**Recorded information:**
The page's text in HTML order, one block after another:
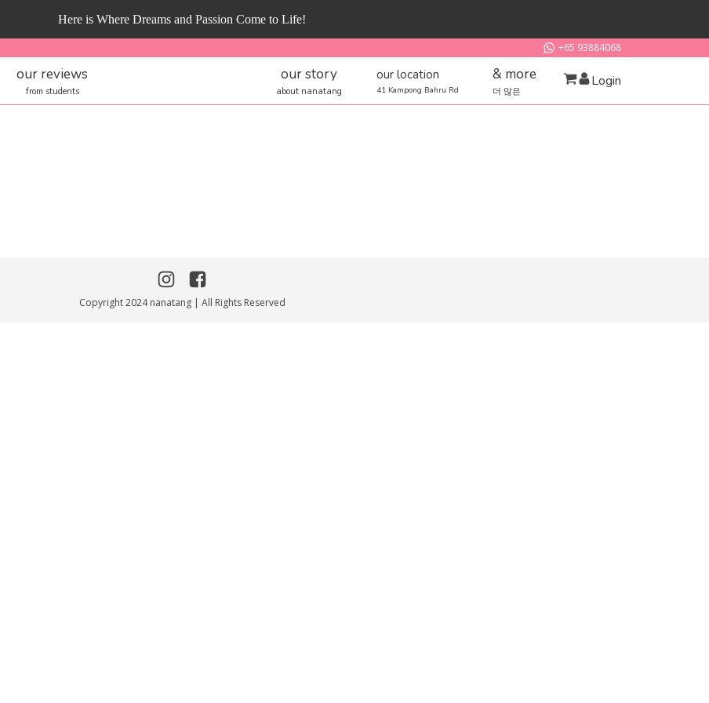
Here is Where Dreams and Passion Come to Life!
+65 93884068
our reviews
from students
our story
about nanatang
our location
41 Kampong Bahru Rd
& more
더 많은
Login
Copyright 2024 nanatang | All Rights Reserved
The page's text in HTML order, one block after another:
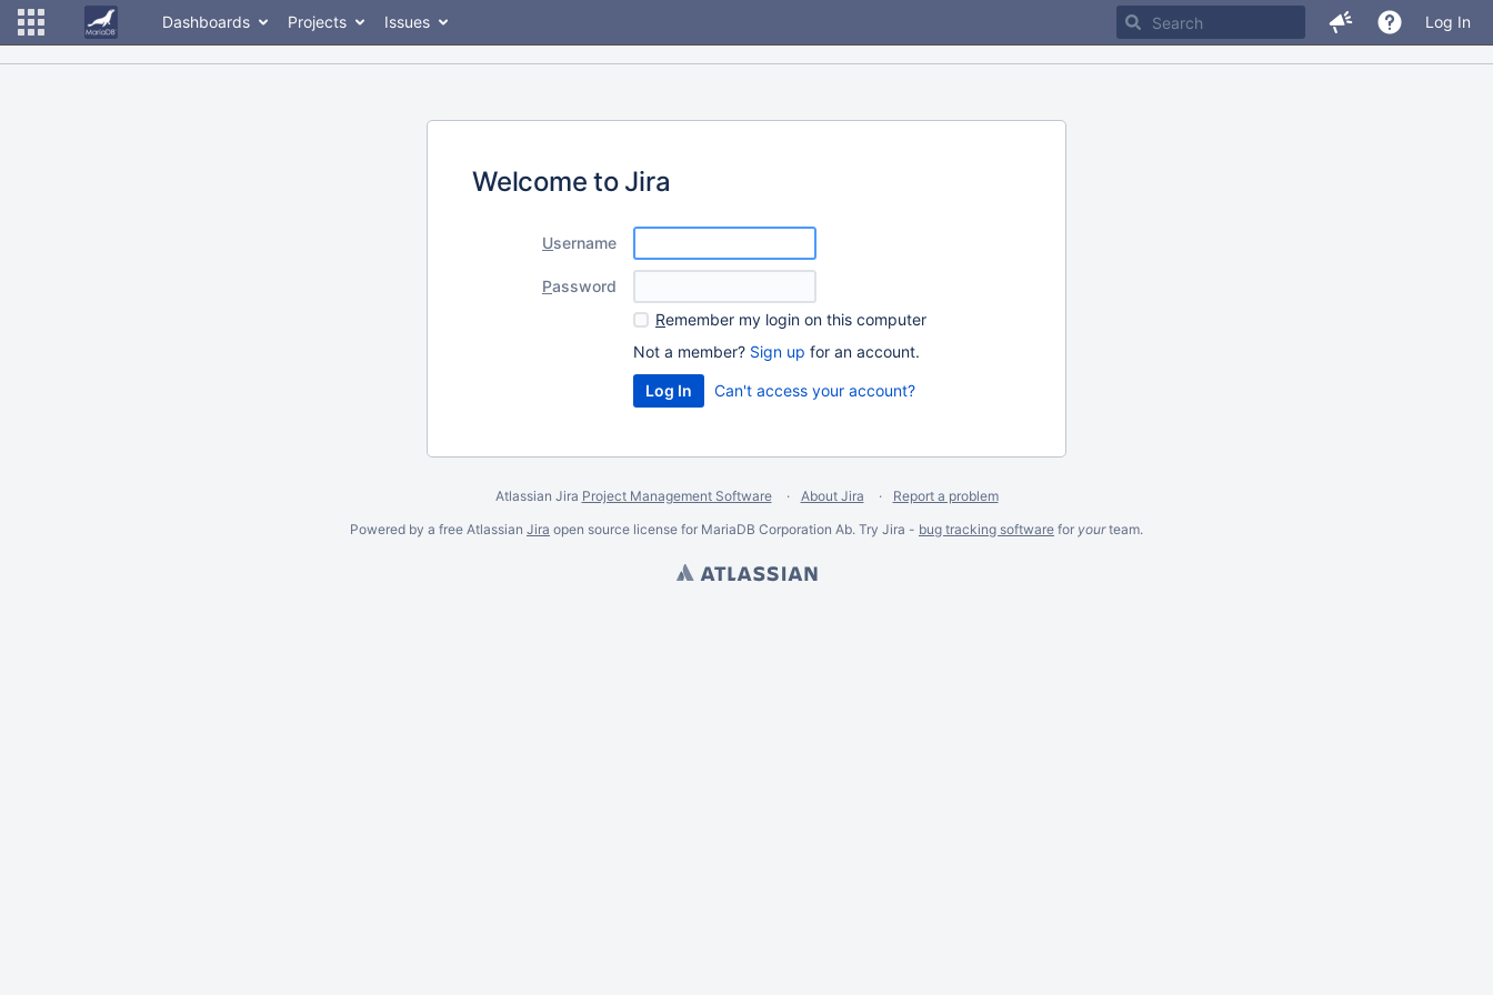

**Task brief:**
Retype all the entries word for word; the pictures stay out.

**Output for this exercise:**
The page's text in HTML order, one block after another:
Here is Where Dreams and Passion Come to Life!
+65 93884068
our reviews
from students
our story
about nanatang
our location
41 Kampong Bahru Rd
& more
더 많은
Login
Copyright 2024 nanatang | All Rights Reserved
The page's text in HTML order, one block after another:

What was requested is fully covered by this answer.